** AIM OF THE EXERCISE **
Print the entries below word for word; the pictures stay out of your copy.

** Saved entries **
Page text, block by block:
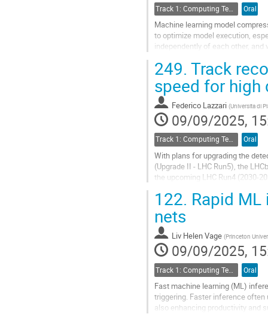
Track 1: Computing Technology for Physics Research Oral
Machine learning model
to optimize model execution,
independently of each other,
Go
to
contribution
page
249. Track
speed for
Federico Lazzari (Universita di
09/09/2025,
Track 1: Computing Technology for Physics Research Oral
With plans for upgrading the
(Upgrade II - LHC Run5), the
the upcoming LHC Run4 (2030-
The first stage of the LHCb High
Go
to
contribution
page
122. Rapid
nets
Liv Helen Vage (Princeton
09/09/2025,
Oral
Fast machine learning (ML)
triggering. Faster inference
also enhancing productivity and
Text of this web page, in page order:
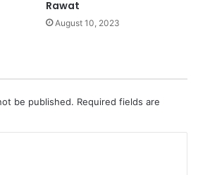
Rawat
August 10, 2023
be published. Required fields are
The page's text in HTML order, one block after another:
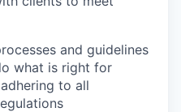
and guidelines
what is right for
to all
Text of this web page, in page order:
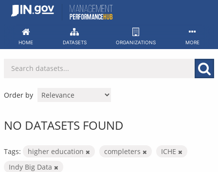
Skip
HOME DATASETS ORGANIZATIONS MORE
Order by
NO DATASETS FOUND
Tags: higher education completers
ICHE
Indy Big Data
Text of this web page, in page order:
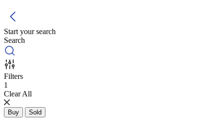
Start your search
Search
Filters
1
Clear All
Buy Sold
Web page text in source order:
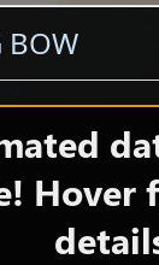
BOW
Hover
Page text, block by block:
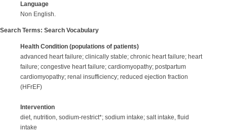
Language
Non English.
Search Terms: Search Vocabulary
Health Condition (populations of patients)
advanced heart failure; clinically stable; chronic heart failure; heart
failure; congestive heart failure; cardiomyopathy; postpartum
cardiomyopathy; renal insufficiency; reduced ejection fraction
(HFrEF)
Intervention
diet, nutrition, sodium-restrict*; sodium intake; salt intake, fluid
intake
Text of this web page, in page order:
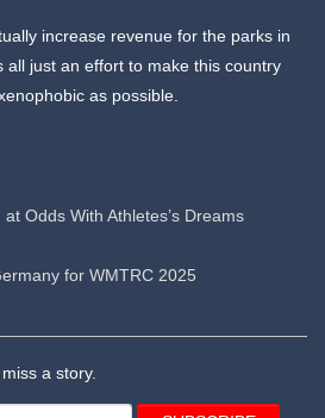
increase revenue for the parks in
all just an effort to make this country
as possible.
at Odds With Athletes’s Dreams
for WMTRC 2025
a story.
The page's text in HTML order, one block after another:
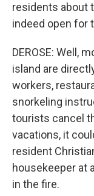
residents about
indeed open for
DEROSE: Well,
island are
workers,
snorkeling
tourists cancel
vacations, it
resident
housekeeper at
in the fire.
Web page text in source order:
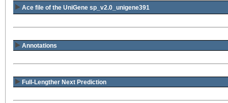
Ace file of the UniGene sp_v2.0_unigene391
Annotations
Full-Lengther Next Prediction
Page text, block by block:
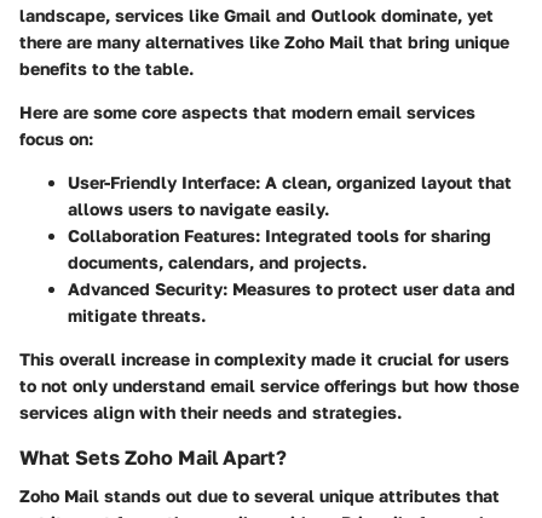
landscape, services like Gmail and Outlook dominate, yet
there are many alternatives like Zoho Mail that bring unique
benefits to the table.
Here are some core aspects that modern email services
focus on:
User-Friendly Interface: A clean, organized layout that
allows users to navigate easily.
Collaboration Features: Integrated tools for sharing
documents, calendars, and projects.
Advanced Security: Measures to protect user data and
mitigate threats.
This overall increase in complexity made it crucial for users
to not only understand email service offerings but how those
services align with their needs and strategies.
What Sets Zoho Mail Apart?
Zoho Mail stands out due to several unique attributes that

** ANSWER TO THIS TASK **
Page text, block by block:
Track 1: Computing Technology for Physics Research Oral
Machine learning model
to optimize model execution,
independently of each other,
Go
to
contribution
page
249. Track
speed for
Federico Lazzari (Universita di
09/09/2025,
Track 1: Computing Technology for Physics Research Oral
With plans for upgrading the
(Upgrade II - LHC Run5), the
the upcoming LHC Run4 (2030-
The first stage of the LHCb High
Go
to
contribution
page
122. Rapid
nets
Liv Helen Vage (Princeton
09/09/2025,
Oral
Fast machine learning (ML)
triggering. Faster inference
also enhancing productivity and
Text of this web page, in page order:
Rawat
August 10, 2023
be published. Required fields are
The page's text in HTML order, one block after another:
and guidelines
what is right for
to all
Text of this web page, in page order:
Skip
HOME DATASETS ORGANIZATIONS MORE
Order by
NO DATASETS FOUND
Tags: higher education completers
ICHE
Indy Big Data
Text of this web page, in page order:
Start your search
Search
Filters
1
Clear All
Buy Sold
Web page text in source order:
BOW
Hover
Page text, block by block:
Language
Non English.
Search Terms: Search Vocabulary
Health Condition (populations of patients)
advanced heart failure; clinically stable; chronic heart failure; heart
failure; congestive heart failure; cardiomyopathy; postpartum
cardiomyopathy; renal insufficiency; reduced ejection fraction
(HFrEF)
Intervention
diet, nutrition, sodium-restrict*; sodium intake; salt intake, fluid
intake
Text of this web page, in page order:
increase revenue for the parks in
all just an effort to make this country
as possible.
at Odds With Athletes’s Dreams
for WMTRC 2025
a story.
The page's text in HTML order, one block after another:
residents about
indeed open for
DEROSE: Well,
island are
workers,
snorkeling
tourists cancel
vacations, it
resident
housekeeper at
in the fire.
Web page text in source order:
Ace file of the UniGene sp_v2.0_unigene391
Annotations
Full-Lengther Next Prediction
Page text, block by block:
landscape, services like Gmail and Outlook dominate, yet
there are many alternatives like Zoho Mail that bring unique
benefits to the table.
Here are some core aspects that modern email services
focus on:
User-Friendly Interface: A clean, organized layout that
allows users to navigate easily.
Collaboration Features: Integrated tools for sharing
documents, calendars, and projects.
Advanced Security: Measures to protect user data and
mitigate threats.
This overall increase in complexity made it crucial for users
to not only understand email service offerings but how those
services align with their needs and strategies.
What Sets Zoho Mail Apart?
Zoho Mail stands out due to several unique attributes that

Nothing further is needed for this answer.